Look through the data below and work out how many lines hold "Landlords"; state only the number.

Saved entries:

········

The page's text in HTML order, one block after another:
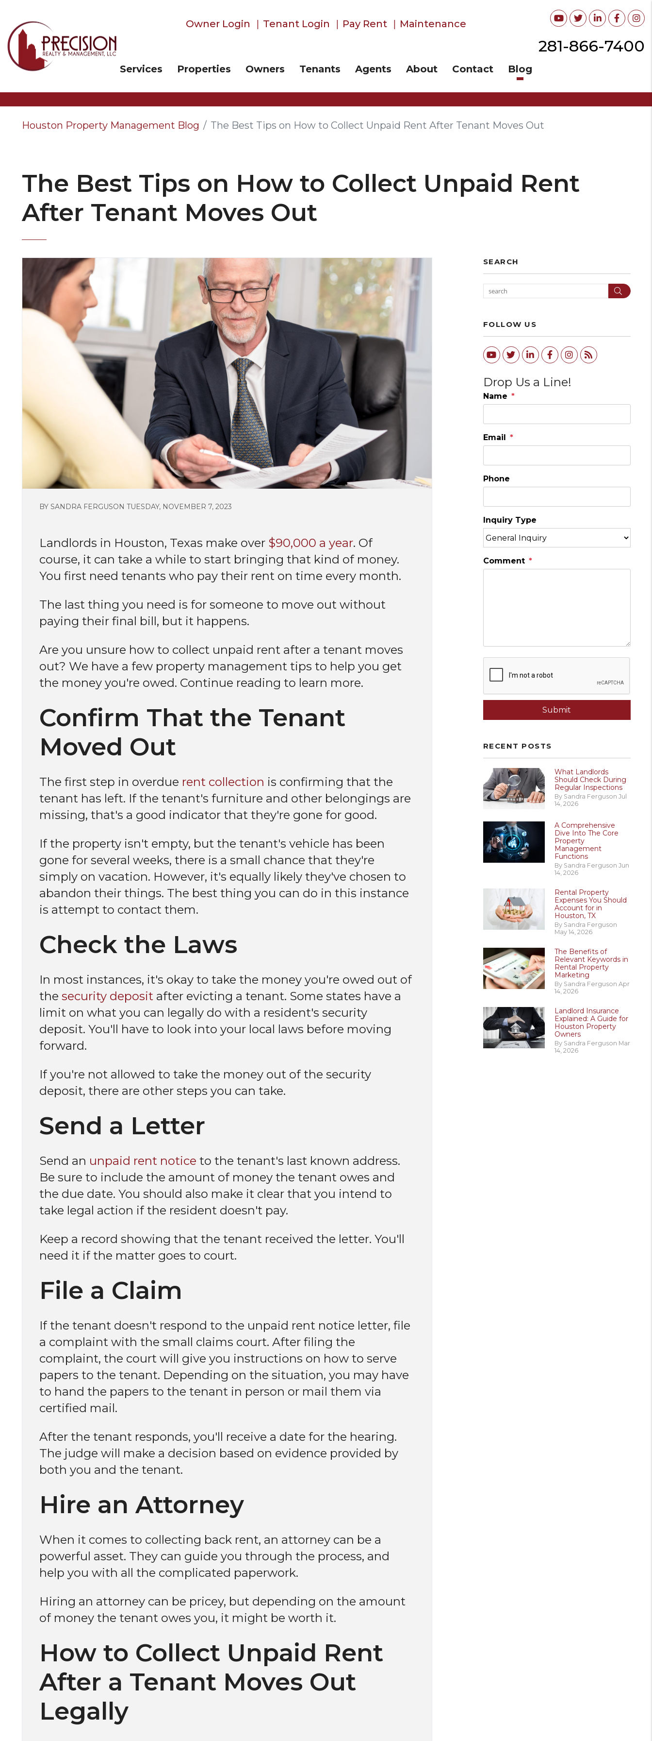
281-866-7400
Owner Login Tenant Login Pay Rent Maintenance Youtube
TwitterLinked In
Services Properties Owners Tenants Agents About Contact Blog
Houston Property Management Blog The Best Tips on How to Collect Unpaid Rent After Tenant Moves Out
The Best Tips on How to Collect Unpaid Rent
After Tenant Moves Out
BY SANDRA FERGUSON TUESDAY, NOVEMBER 7, 2023
Landlords in Houston, Texas make over $90,000 a year. Of
course, it can take a while to start bringing that kind of money.
You first need tenants who pay their rent on time every month.
The last thing you need is for someone to move out without
paying their final bill, but it happens.
Are you unsure how to collect unpaid rent after a tenant moves
out? We have a few property management tips to help you get
the money you're owed. Continue reading to learn more.
Confirm That the Tenant
Moved Out
The first step in overdue rent collection is confirming that the
tenant has left. If the tenant's furniture and other belongings are
missing, that's a good indicator that they're gone for good.
If the property isn't empty, but the tenant's vehicle has been
gone for several weeks, there is a small chance that they're
simply on vacation. However, it's equally likely they've chosen to
abandon their things. The best thing you can do in this instance
is attempt to contact them.
Check the Laws
In most instances, it's okay to take the money you're owed out of
the security depositafter evicting a tenant. Some states have a
limit on what you can legally do with a resident's security
deposit. You'll have to look into your local laws before moving
forward.
If you're not allowed to take the money out of the security
deposit, there are other steps you can take.
Send a Letter
Send an unpaid rent notice to the tenant's last known address.
Be sure to include the amount of money the tenant owes and
the due date. You should also make it clear that you intend to
take legal action if the resident doesn't pay.
Keep a record showing that the tenant received the letter. You'll
need it if the matter goes to court.
File a Claim
If the tenant doesn't respond to the unpaid rent notice letter, file
a complaint with the small claims court. After filing the
complaint, the court will give you instructions on how to serve
papers to the tenant. Depending on the situation, you may have
to hand the papers to the tenant in person or mail them via
certified mail.
After the tenant responds, you'll receive a date for the hearing.
The judge will make a decision based on evidence provided by
both you and the tenant.
Hire an Attorney
When it comes to collecting back rent, an attorney can be a
powerful asset. They can guide you through the process, and
help you with all the complicated paperwork.
Hiring an attorney can be pricey, but depending on the amount
of money the tenant owes you, it might be worth it.
How to Collect Unpaid Rent
After a Tenant Moves Out
Legally
SEARCH
Search
FOLLOW US
Youtube
TwitterLinked In
FacebookInstagram
RSS
Drop Us a Line!
Name
Email
Phone
Inquiry Type
Comment
Submit
RECENT POSTS
What Landlords
Should Check During
Regular Inspections
By Sandra Ferguson Jul
14, 2026
A Comprehensive
Dive Into The Core
Property
Management
Functions
By Sandra Ferguson Jun
14, 2026
Rental Property
Expenses You Should
Account for in
Houston, TX
By Sandra Ferguson
May 14, 2026
The Benefits of
Relevant Keywords in
Rental Property
Marketing
By Sandra Ferguson Apr
14, 2026
Landlord Insurance
Explained: A Guide for
Houston Property
Owners
By Sandra Ferguson Mar
14, 2026
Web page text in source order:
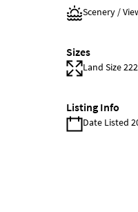
Scenery /
Sizes
Land Size
Listing Info
Date Listed
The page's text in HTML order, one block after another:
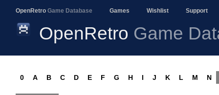
OpenRetro Game Database Games Wishlist Support
OpenRetro Game
0 A B C D E F G H I J K L M N
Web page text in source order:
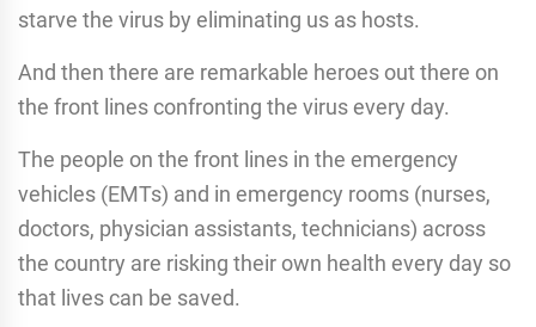
starve the virus by eliminating us as hosts.
And then there are remarkable heroes out there on
the front lines confronting the virus every day.
The people on the front lines in the emergency
vehicles (EMTs) and in emergency rooms (nurses,
doctors, physician assistants, technicians) across
the country are risking their own health every day so
that lives can be saved.
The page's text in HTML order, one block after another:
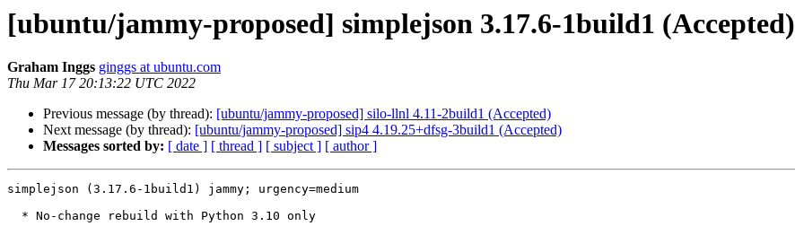
[ubuntu/jammy-proposed] simplejson 3.17.6-1build1 (Accepted)
Graham Inggs ginggs at ubuntu.com
Thu Mar 17 20:13:22 UTC 2022
Previous message (by thread): [ubuntu/jammy-proposed] silo-llnl 4.11-2build1 (Accepted)
Next message (by thread): [ubuntu/jammy-proposed] sip4 4.19.25+dfsg-3build1 (Accepted)
Messages sorted by: [ date ] [ thread ] [ subject ] [ author ]
simplejson (3.17.6-1build1) jammy; urgency=medium
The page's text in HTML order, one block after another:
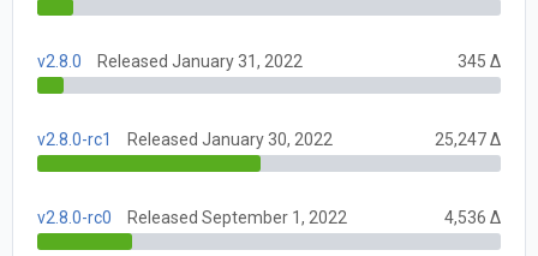
v2.8.0 Released January 31, 2022 345 Δ
v2.8.0-rc1 Released January 30, 2022 25,247 Δ
v2.8.0-rc0 Released September 1, 2022 4,536 Δ
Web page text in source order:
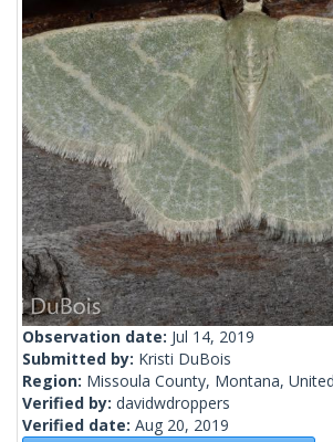
Observation date: Jul 14, 2019
Submitted by: Kristi DuBois
Region: Missoula County, Montana,
Verified by: davidwdroppers
Verified date: Aug 20, 2019

········

ANSWER BOX:
2